Andi Zeisler writes about advertisements catering to feminism. Quotes are from We Were Feminists Once.

On creating needs no one really has:

Here’s the thing we all know about advertising to women: the products aimed their way, from household cleaners to cosmetics to personal-care products, are pitched to solve a problem that in many cases the consumer might not ever know she had until she was alerted to and/or shamed for it (Wait, I didn’t know my armpits were supposed to be sexier!) (p. 25).

On selling back a movement to target groups:

Celebrating [feminist] ads themselves simply celebrates advertisers’ skill at co-opting women’s movements and selling them back [to] us – and then rewards us for buying in (p. 28).

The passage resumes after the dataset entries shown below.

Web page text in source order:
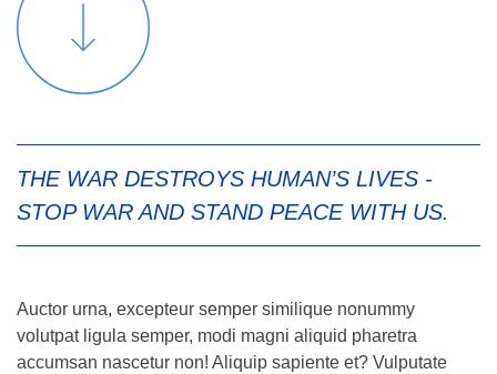
THE WAR DESTROYS HUMAN’S LIVES -
STOP WAR AND STAND PEACE WITH US.
Auctor urna, excepteur semper similique nonummy
volutpat ligula semper, modi magni aliquid pharetra
accumsan nascetur non! Aliquip sapiente et? Vulputate
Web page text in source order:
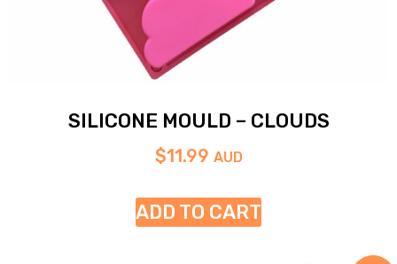
SILICONE MOULD – CLOUDS
$11.99 AUD
ADD TO CART
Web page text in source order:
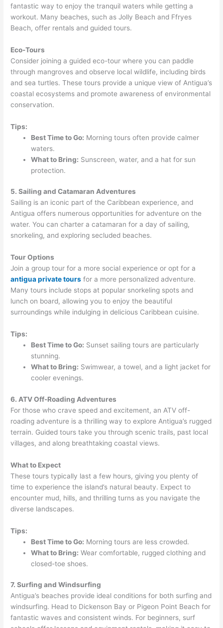
fantastic way to enjoy the tranquil waters while getting a
workout. Many beaches, such as Jolly Beach and Ffryes
Beach, offer rentals and guided tours.
Eco-Tours
Consider joining a guided eco-tour where you can paddle
through mangroves and observe local wildlife, including birds
and sea turtles. These tours provide a unique view of Antigua’s
coastal ecosystems and promote awareness of environmental
conservation.
Tips:
Best Time to Go: Morning tours often provide calmer
waters.
What to Bring: Sunscreen, water, and a hat for sun
protection.
5. Sailing and Catamaran Adventures
Sailing is an iconic part of the Caribbean experience, and
Antigua offers numerous opportunities for adventure on the
water. You can charter a catamaran for a day of sailing,
snorkeling, and exploring secluded beaches.
Tour Options
Join a group tour for a more social experience or opt for a
antigua private tours for a more personalized adventure.
Many tours include stops at popular snorkeling spots and
lunch on board, allowing you to enjoy the beautiful
surroundings while indulging in delicious Caribbean cuisine.
Tips:
Best Time to Go: Sunset sailing tours are particularly
stunning.
What to Bring: Swimwear, a towel, and a light jacket for
cooler evenings.
6. ATV Off-Roading Adventures
For those who crave speed and excitement, an ATV off-
roading adventure is a thrilling way to explore Antigua’s rugged
terrain. Guided tours take you through scenic trails, past local
villages, and along breathtaking coastal views.
What to Expect
These tours typically last a few hours, giving you plenty of
time to experience the island’s natural beauty. Expect to
encounter mud, hills, and thrilling turns as you navigate the
diverse landscapes.
Tips:
Best Time to Go: Morning tours are less crowded.
What to Bring: Wear comfortable, rugged clothing and
closed-toe shoes.
7. Surfing and Windsurfing
Antigua’s beaches provide ideal conditions for both surfing and
windsurfing. Head to Dickenson Bay or Pigeon Point Beach for
fantastic waves and consistent winds. For beginners, surf

Zeisler makes the argument that when the feminist movement began to gain steam, the corporate world jumped all over it – to sell feminism back to women in a repackaged, reshaped, and gutted form.

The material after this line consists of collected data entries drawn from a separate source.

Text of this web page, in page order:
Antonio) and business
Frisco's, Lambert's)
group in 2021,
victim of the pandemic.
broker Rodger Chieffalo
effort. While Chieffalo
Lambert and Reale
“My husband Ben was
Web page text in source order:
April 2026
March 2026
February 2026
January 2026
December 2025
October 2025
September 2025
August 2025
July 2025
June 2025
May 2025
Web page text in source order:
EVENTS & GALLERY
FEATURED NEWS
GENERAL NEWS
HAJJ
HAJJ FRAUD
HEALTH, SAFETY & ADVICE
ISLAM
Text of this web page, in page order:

The movement’s success has rendered it irrelevant as something to be considered in shaping culture (p. 20).

I’m still working through this book, but the seeming thesis is interesting. If you apply her thoughts on the feminist movements to other movements in culture, including Christianity, here’s what you get. The corporate world co-opts a movement and tries to sell it back to those who are a part of that movement or who might be attracted to it. By the time the product goes through the mediator of the corporate world, it inevitably changes into something that is different from the original movement. In the words of Martyn Lloyd-Jones, every institution becomes its opposite.

It shouldn’t shock us that corporate Christianity, or as a writer/publisher I know calls it, “the Jesus business,” is a watered down mess. It’s gone through the wrong mediators. And now it’s being sold back to us in a gutted form that has no power to actually shape culture.